Layered Sweet Potato Butternut Squash Carrot Lasagna Recipe

Layered sweet potato lasagna with butternut squash and carrots on a plate.

Layered Sweet Potato Butternut Squash Carrot Lasagna Recipe

Introduction

Imagine pulling a foil-covered baking dish from the oven and being greeted by warm, caramelized aromas of roasted sweet potato and butternut squash, punctuated by the bright, tart-sweet perfume of a reduced cranberry-honey glaze. Each slice reveals soft, layered ribbons of orange and gold — tender sweet potato, buttery butternut, and delicate carrot — with pops of creamy feta and toasty walnuts. The first bite is both comforting and surprising: a gentle sweetness layered with savory, salty feta and a glossy finish of tangy-sweet glaze that balances the dish.

This layered vegetable lasagna is perfect for crisp autumn dinners, holiday potlucks, or as a make-ahead centerpiece for a weekend brunch. It’s hearty enough to satisfy a crowd, elegant enough for a special occasion, and simple enough to be a weeknight showstopper when you want something seasonal and nourishing.

At a Glance

  • Prep Time: 20 minutes
  • Cook Time: 55 minutes (15–20 min roast + 40–45 min bake)
  • Total Time: 1 hour 15 minutes
  • Servings: 6
  • Difficulty Level: Medium

Nutrition Highlights

Estimated nutrition per serving (serves 6).
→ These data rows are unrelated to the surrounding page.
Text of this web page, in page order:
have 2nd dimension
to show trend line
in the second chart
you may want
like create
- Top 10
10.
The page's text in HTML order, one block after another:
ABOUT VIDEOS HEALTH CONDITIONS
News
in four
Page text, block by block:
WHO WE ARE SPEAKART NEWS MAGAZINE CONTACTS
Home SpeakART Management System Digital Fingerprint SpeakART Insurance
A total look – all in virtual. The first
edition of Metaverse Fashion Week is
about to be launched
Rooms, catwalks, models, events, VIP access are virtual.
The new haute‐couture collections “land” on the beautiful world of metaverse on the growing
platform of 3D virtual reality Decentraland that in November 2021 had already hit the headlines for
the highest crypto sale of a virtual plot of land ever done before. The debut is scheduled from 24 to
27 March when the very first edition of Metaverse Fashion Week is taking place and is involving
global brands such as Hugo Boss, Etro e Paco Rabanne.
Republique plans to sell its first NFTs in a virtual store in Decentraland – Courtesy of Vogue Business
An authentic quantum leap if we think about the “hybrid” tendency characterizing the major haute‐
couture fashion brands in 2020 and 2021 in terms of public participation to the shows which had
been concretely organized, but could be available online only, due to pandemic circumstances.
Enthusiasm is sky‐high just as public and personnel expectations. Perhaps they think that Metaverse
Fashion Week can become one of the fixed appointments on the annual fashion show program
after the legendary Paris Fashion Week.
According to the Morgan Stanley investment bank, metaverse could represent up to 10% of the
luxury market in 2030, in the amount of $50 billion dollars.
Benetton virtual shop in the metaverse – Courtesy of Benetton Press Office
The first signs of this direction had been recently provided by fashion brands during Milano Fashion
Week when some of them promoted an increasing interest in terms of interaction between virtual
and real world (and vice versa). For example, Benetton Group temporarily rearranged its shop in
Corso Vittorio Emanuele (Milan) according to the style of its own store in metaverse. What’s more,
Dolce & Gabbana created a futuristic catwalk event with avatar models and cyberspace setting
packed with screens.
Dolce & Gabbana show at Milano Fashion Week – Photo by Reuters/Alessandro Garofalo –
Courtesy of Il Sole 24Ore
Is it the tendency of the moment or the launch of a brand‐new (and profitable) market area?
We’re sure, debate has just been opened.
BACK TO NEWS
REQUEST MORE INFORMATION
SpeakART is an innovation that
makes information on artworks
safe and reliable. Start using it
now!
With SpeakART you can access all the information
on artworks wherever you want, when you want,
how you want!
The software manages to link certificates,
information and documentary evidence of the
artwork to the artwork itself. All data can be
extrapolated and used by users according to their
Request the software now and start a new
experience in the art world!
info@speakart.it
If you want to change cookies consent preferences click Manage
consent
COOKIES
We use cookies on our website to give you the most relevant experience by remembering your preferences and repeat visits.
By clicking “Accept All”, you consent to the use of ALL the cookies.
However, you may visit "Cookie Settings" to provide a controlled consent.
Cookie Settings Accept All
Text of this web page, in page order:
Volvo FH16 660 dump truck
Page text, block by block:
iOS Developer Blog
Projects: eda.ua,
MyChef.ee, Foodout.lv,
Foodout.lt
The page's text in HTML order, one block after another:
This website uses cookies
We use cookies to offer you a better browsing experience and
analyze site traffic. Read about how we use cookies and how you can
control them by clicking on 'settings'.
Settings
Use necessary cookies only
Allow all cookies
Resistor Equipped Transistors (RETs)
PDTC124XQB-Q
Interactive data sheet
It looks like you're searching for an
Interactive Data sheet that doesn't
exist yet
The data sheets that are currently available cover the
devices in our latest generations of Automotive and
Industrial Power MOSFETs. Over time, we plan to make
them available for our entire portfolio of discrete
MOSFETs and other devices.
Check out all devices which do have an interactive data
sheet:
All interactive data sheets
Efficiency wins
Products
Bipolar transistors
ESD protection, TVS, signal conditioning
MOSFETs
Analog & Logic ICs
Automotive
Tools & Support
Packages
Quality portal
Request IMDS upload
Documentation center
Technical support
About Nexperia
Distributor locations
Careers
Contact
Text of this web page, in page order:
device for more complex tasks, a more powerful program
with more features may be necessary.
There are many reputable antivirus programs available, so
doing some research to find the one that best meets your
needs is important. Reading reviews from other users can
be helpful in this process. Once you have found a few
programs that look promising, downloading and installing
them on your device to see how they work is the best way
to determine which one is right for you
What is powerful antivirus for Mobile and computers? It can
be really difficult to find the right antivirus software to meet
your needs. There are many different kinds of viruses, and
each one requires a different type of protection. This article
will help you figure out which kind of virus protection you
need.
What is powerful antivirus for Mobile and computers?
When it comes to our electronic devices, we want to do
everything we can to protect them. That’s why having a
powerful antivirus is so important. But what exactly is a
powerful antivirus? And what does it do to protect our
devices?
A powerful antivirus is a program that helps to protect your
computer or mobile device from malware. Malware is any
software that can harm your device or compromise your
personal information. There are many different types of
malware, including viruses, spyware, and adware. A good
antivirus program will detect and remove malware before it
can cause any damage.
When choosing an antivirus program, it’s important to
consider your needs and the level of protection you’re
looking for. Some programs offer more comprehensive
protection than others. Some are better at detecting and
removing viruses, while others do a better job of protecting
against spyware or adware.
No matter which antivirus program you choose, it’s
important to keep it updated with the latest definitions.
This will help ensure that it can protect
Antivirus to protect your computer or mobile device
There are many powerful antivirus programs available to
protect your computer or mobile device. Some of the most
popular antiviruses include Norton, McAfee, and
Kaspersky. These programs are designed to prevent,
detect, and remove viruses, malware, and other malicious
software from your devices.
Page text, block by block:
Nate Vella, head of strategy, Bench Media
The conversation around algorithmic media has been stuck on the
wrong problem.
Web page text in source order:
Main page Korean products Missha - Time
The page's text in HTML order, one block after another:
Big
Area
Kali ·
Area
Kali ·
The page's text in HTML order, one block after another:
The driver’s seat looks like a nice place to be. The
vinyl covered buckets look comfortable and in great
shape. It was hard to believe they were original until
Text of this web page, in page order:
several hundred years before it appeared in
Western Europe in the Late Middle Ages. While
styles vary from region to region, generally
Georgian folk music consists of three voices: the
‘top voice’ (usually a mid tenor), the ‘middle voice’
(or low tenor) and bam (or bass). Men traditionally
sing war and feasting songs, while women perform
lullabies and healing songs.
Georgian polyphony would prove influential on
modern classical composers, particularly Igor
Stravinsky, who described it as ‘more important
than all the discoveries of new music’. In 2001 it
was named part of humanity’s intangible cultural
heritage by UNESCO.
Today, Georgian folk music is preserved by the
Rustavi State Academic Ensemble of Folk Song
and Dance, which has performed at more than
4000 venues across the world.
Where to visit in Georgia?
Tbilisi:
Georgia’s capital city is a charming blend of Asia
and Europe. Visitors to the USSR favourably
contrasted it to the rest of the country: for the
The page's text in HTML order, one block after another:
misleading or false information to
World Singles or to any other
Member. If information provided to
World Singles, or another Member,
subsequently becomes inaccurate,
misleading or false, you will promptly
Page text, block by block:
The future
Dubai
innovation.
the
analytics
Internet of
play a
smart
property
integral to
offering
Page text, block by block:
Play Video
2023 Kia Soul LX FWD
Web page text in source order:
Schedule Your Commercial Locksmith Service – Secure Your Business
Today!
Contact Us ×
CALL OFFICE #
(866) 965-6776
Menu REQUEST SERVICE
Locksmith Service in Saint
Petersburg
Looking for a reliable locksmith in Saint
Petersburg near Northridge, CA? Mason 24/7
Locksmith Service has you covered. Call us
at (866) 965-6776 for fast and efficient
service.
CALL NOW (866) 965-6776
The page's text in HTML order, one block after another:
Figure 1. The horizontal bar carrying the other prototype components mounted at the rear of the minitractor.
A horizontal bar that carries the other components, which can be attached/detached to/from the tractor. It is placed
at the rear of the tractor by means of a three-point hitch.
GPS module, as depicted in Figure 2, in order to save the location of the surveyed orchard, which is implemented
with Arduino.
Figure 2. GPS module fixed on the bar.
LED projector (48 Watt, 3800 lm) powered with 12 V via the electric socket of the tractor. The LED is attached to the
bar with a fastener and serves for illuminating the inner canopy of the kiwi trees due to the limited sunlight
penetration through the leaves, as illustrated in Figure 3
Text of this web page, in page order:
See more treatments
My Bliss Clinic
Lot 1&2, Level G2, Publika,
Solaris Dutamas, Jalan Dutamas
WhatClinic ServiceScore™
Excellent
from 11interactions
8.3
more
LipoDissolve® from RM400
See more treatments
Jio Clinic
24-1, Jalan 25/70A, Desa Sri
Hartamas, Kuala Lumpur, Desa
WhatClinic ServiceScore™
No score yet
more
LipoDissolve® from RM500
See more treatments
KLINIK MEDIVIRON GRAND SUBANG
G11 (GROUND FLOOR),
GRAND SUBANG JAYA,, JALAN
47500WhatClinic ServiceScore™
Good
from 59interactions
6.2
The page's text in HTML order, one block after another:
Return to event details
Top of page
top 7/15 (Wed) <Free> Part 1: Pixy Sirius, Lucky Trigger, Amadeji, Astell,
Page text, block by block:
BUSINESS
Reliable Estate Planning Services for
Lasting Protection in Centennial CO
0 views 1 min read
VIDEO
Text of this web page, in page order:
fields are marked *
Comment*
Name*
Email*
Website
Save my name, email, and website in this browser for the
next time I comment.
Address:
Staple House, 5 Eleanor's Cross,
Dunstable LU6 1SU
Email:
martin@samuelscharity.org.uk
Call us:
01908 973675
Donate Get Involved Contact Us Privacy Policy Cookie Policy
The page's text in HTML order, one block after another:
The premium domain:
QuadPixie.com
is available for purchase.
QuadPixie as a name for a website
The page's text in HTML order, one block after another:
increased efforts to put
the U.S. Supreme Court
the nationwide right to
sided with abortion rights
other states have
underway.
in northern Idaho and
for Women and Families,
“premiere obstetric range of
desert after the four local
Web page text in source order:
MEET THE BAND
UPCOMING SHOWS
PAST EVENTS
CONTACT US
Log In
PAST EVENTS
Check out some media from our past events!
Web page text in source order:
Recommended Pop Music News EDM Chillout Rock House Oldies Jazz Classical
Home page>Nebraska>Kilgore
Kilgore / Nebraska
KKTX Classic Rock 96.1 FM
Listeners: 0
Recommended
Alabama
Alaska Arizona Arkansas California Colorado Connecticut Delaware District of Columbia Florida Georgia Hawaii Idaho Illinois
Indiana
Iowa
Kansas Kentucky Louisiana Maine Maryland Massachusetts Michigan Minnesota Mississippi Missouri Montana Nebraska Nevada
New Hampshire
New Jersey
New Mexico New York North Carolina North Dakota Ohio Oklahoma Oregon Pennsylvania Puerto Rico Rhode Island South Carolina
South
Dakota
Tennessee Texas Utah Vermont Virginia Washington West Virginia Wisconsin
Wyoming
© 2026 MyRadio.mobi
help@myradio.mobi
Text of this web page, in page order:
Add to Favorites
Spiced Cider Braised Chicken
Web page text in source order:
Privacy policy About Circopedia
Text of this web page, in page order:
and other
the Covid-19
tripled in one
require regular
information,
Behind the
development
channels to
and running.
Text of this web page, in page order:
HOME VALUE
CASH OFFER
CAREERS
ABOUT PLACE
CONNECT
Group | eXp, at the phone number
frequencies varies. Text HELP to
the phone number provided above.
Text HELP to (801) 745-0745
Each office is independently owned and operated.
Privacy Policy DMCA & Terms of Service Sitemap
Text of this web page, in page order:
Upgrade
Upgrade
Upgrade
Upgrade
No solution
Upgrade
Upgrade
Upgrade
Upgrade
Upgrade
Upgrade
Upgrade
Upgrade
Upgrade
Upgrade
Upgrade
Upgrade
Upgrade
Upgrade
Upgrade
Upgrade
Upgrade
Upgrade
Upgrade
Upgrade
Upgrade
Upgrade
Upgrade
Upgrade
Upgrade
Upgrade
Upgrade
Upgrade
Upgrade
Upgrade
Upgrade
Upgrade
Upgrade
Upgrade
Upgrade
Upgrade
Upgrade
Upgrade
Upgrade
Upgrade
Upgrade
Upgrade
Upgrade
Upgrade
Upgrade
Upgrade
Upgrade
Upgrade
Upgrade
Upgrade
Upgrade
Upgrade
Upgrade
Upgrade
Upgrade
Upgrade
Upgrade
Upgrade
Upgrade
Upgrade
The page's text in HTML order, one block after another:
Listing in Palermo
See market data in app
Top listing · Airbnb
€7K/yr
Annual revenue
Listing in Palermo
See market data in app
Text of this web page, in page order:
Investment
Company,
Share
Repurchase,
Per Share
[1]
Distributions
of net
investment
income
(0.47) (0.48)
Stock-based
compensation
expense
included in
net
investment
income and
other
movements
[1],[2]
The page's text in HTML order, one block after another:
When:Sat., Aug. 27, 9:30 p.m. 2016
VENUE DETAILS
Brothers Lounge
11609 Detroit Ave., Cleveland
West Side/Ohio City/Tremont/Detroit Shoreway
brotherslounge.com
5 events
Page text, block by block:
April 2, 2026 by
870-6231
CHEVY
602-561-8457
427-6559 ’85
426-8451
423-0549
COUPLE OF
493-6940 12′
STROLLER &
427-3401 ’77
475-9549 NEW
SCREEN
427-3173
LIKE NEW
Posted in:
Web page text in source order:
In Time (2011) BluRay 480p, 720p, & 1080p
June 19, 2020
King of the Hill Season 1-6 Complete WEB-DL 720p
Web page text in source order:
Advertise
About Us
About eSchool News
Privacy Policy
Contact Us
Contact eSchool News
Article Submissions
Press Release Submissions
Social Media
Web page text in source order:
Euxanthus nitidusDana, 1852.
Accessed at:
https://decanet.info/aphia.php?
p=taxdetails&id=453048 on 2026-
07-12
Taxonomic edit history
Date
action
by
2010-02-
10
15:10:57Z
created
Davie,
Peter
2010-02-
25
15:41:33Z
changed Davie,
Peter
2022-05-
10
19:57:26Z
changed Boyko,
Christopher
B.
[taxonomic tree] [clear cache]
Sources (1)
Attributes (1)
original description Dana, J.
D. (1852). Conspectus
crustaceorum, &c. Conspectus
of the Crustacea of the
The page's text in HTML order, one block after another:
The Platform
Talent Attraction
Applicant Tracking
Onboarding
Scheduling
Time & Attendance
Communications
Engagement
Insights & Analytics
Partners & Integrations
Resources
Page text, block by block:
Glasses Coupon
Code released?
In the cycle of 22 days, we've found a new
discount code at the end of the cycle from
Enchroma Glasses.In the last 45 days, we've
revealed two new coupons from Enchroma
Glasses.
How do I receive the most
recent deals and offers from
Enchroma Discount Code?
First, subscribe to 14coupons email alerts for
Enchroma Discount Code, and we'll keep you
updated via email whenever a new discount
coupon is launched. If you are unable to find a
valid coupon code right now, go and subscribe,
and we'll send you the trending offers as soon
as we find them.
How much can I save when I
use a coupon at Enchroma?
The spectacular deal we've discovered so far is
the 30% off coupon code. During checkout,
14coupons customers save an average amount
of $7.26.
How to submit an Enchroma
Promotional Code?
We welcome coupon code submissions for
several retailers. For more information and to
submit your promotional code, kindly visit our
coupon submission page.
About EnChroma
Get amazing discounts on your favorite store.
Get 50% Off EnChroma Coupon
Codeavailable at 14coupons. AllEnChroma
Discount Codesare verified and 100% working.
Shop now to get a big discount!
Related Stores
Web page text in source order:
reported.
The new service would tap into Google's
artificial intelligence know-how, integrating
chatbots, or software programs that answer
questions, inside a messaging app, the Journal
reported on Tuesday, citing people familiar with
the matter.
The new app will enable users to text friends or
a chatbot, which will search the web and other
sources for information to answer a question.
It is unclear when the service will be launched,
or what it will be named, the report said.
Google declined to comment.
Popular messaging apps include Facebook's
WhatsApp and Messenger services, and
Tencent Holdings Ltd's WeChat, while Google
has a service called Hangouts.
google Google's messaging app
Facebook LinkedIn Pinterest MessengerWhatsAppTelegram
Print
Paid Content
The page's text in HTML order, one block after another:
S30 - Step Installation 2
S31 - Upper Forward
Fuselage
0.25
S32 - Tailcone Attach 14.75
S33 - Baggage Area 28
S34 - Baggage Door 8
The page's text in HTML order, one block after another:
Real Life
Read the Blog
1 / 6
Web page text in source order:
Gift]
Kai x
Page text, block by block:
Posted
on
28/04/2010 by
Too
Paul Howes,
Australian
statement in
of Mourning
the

Values are approximations based on standard serving sizes and USDA FoodData Central entries for each ingredient; individual values will vary with exact product brands and portion sizes.

  • Calories: ~270 kcal
  • Protein: ~6 g
  • Carbohydrates: ~27 g
  • Fat: ~15 g
  • Fiber: ~3 g
  • Sugars: ~12 g

Notes on sources: Macronutrient and calorie estimates were derived using nutrient profiles consistent with USDA FoodData Central. For personalized dietary advice or precise tracking, consider entering your exact ingredients and quantities into a nutrition calculator or consult a registered dietitian.

Why You’ll Love It

This recipe blends comforting, homey flavors with thoughtful contrasts: sweet roasted vegetables meet salty feta, crunchy toasted walnuts, and a glossy cranberry-honey-balsamic glaze. It’s particularly satisfying because:

  • Flavor & Texture: Layers of soft-roasted vegetables provide melt-in-your-mouth texture while feta and walnuts add savory and crunchy contrast.
  • Seasonal Appeal: The color palette and flavors evoke fall and winter holidays — perfect for festive dinners or cozy family gatherings.
  • Make-Ahead Friendly: Roast and assemble ahead of time, then bake before serving. Great for hosting without last-minute stress.
  • Balanced Indulgence: Uses wholesome vegetables and heart-healthy olive oil and nuts; the glaze brings sweetness in a controlled, elegant way.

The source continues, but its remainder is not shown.